Fortunately, The
Unintended Reformation didn’t disappoint me…although it did at times make
me realize just how much I’ve forgotten about European history and Western
intellectual thought in the years since I’ve graduated from College.
First things first. The Unintended Reformation is demanding
reading. At 574 pages and with over 140
pages of notes, and thousands of historical references, this is definitely not
the kind of book you can read at the beach the way you would most works of
popular history. Gregory is a very
serious author and scholar and he demands that you treat his writing with all
the respect that it deserves. If you do
just that, you’ll be rewarded with a stimulating journey through Western
history that helps to explain much of the mess that we are in today.
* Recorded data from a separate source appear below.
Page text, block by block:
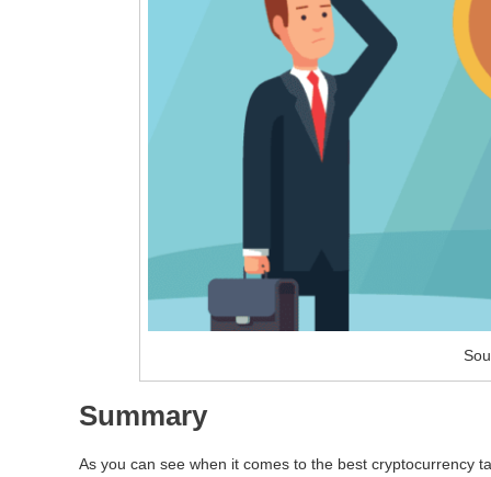
Summary
As you can see when it comes to the best cryptocurrency
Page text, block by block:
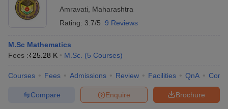
Amravati
Maharashtra
Rating: 3.7/5 9 Reviews
M.Sc Mathematics
Fees :₹25.28 K M.Sc. (5 Courses)
Courses Fees Admissions Review Facilities QnA
Brochure
Enquire
Compare
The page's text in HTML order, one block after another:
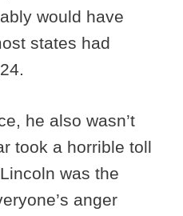
would have
states had
he also wasn’t
took a horrible toll
was the
anger
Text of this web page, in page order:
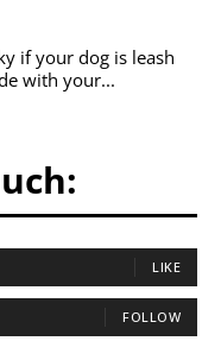
if your dog is leash
ride with your...
LIKE
FOLLOW
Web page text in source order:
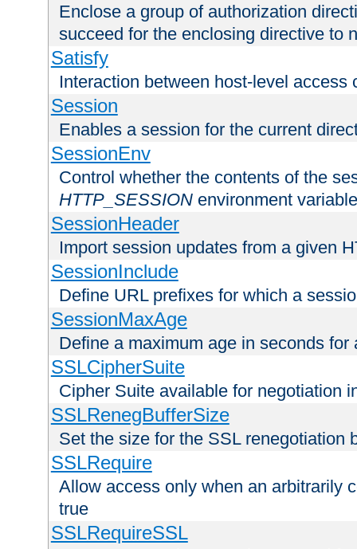
Enclose a group of authorization
succeed for the enclosing directive to
Satisfy
Interaction between host-level access
Session
Enables a session for the current
SessionEnv
Control whether the contents of the
HTTP_SESSION environment variable
SessionHeader
Import session updates from a given
SessionInclude
Define URL prefixes for which a
SessionMaxAge
Define a maximum age in seconds for
SSLCipherSuite
Cipher Suite available for negotiation
SSLRenegBufferSize
Set the size for the SSL renegotiation
SSLRequire
Allow access only when an arbitrarily
true
SSLRequireSSL
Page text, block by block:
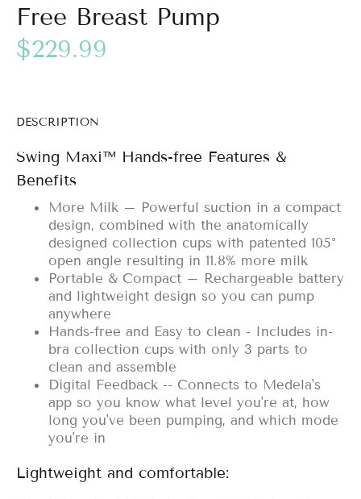
Free Breast Pump
$229.99
DESCRIPTION
Swing Maxi™ Hands-free Features &
Benefits
More Milk – Powerful suction in a compact
design, combined with the anatomically
designed collection cups with patented 105°
open angle resulting in 11.8% more milk
Portable & Compact – Rechargeable battery
and lightweight design so you can pump
anywhere
Hands-free and Easy to clean - Includes in-
bra collection cups with only 3 parts to
clean and assemble
Digital Feedback -- Connects to Medela's
app so you know what level you're at, how
long you've been pumping, and which mode
you're in
Lightweight and comfortable:
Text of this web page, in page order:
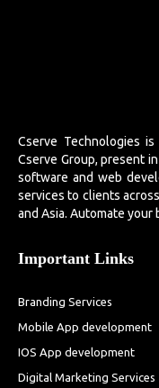
Cserve Technologies
Cserve Group, present
software and web
services to clients
and Asia. Automate
Important Links
Branding Services
Mobile App development
IOS App development
Digital Marketing Services
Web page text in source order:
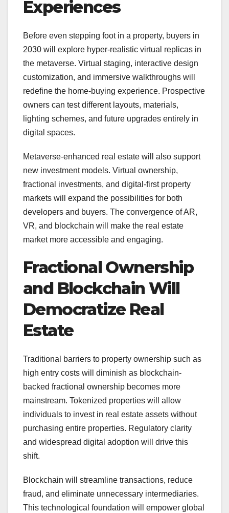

Each chapter begins with the author examining a specific
topic (God, morality, consumerism, etc.) and reveals how specific choices made
during the Reformation have had an enormous, and often unforeseen, impact on
our contemporary society. At times,
Gregory may appear to pine a bit too wistfully for the “good old days” when the
Catholic Church kept a firm hand on society in the Middle Ages. In all fairness, however, he is certainly not
afraid to criticize the Church when appropriate, and it is this sort of
critical appraisal of the Church’s legacy that keeps the work from slipping
into a kind of Catholic apologetics. It is hard to take issue with Gregory’s critique of modern Protestantism and the way the Reformation has led to a crass secularization of modern society that promotes consumption as the supreme good. His Chapter on “Manufacturing the Goods Life,” in fact, should be required reading for just about everyone who is concerned about the future of our planet. I have never read a more lucid account of the history of the consumer mindset than I have in this work. Sheer brilliance!
By the time I finished this impressive tome, I felt as
though I had been given a master class in Western intellectual history from
someone who, I’m convinced, is destined to become one of the great,
iconoclastic thinkers of the 21st century. The
Unintended Reformation is, without a doubt, one of the most provocative and
stimulating works of history that I have read in many years. I cannot recommend it highly enough.